• Histologically confirmed nTFHL classified by WHO-HAEM5, including nodal TFH cell lymphoma, angioimmunoblastic-type, nodal TFH cell lymphoma, follicular-type, Nodal TFH cell lymphoma, NOS

• Patients planning to receive autologous hematopoietic stem cell transplantation;

• No previous systemic treatment before enrollment.;

• There is at least one measurable lesion: the longest diameter (LDi) of the lymph node lesion is greater than 1.5 cm, or the LDi of one extra lymph node lesion is greater than 1 cm (according to the 2014 Lugano classification);

• Age range from 18 to 65 years old, regardless of gender;

• Eastern Cooperative Oncology Group (ECOG) Performance Status (PS)≤2;

• Expected survival time≥12 weeks;

• Adequate bone marrow and organ functions; For female participants of childbearing period, a negative urine or serum pregnancy test should be performed with 1 week prior to receiving first dose of investigational drug (day 1 of cycle 1).
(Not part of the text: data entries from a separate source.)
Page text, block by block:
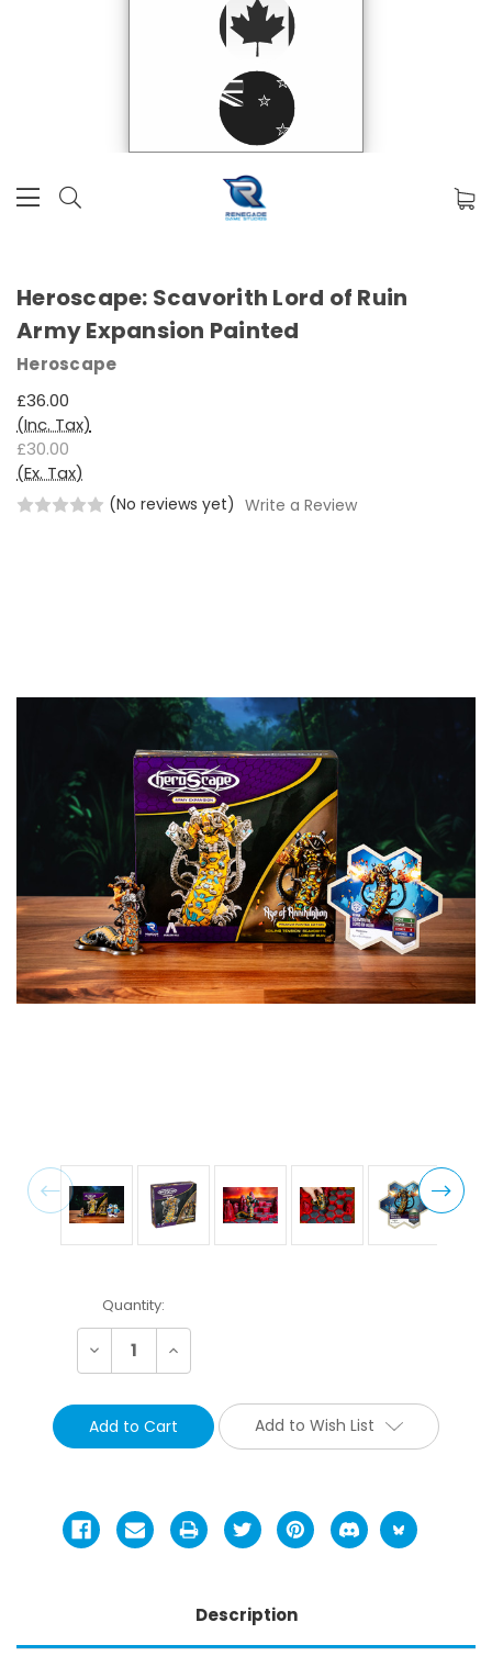
Heroscape: Scavorith Lord of Ruin
Army Expansion Painted
Heroscape
£36.00
(Inc. Tax)
£30.00
(Ex. Tax)
(No reviews yet) Write a Review
Current
Stock:
Quantity:
Decrease Increase
Add to Wish List
Description
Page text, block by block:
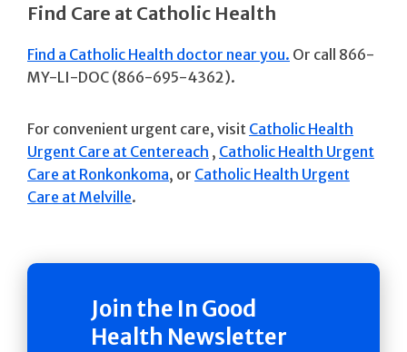
Find Care at Catholic Health
Find a Catholic Health doctor near you. Or call 866-
MY-LI-DOC (866-695-4362).
For convenient urgent care, visit Catholic Health
Urgent Care at Centereach , Catholic Health Urgent
Care at Ronkonkoma, or Catholic Health Urgent
Care at Melville.
Join the In Good
Health Newsletter
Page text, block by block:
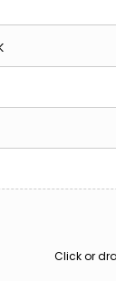
Click or
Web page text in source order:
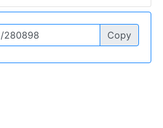
Copy
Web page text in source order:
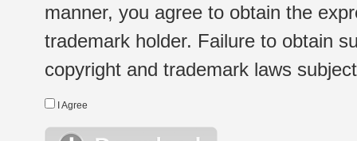
manner, you agree to obtain the
trademark holder. Failure to obtain
copyright and trademark laws
I Agree
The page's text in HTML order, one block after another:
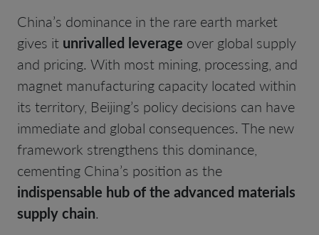
China’s dominance in the rare earth market
gives it unrivalled leverage over global supply
and pricing. With most mining, processing, and
magnet manufacturing capacity located within
its territory, Beijing’s policy decisions can have
immediate and global consequences. The new
framework strengthens this dominance,
cementing China’s position as the
indispensable hub of the advanced materials
supply chain.
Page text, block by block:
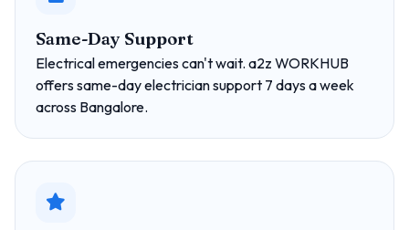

If a urine pregnancy test result cannot be confirmed as negative, a blood pregnancy test is required.WOCBP subjects and male subjects whose partners are WOCBP should agree to use effective contraception from the time of signing the ICF until 6 months after the last dose of study drug.

• Adequate organ and bone marrow function without severe hematopoietic abnormalities and abnormal heart, lung, liver, kidney, thyroid function and immunodeficiencies (no blood transfusion, granulocyte colony-stimulating factor or other related medical support within 14 days prior to administration of study drug):

∙ Routine blood tests (not transfused, not on granulocyte colony-stimulating factor (G-CSF), not corrected with medication within 14 days prior to screening): hemoglobin (Hb) ≥ 90 g/L; neutrophils (ANC) ≥ 1.5 x 10 9/L; platelets (PLT) ≥ 100 x 109/L;

‣ Biochemical tests: TBIL \<1.5 × upper limit of normal range (ULN); glutamate alanine aminotransferase (ALT) and glutamate aspartate aminotransferase (AST) ≤2.5 × ULN; serum creatinine (Cr) ≤1.25 × ULN or endogenous creatinine clearance ≥60 mL/min (Cockcroft-Gault formula);

‣ Coagulation (unless the subject is receiving anticoagulant therapy and coagulation parameters (PT/INR and APTT) are within the expected range for treatment with anticoagulants at screening): international normalized ratio (INR) ≤ 1.5 x ULN; activated partial thromboplastin time (APTT) ≤ 1.5 x ULN.

⁃ Volunteer to participate in clinical research and sign an informed consent form, willing to follow and capable of completing all trial procedures.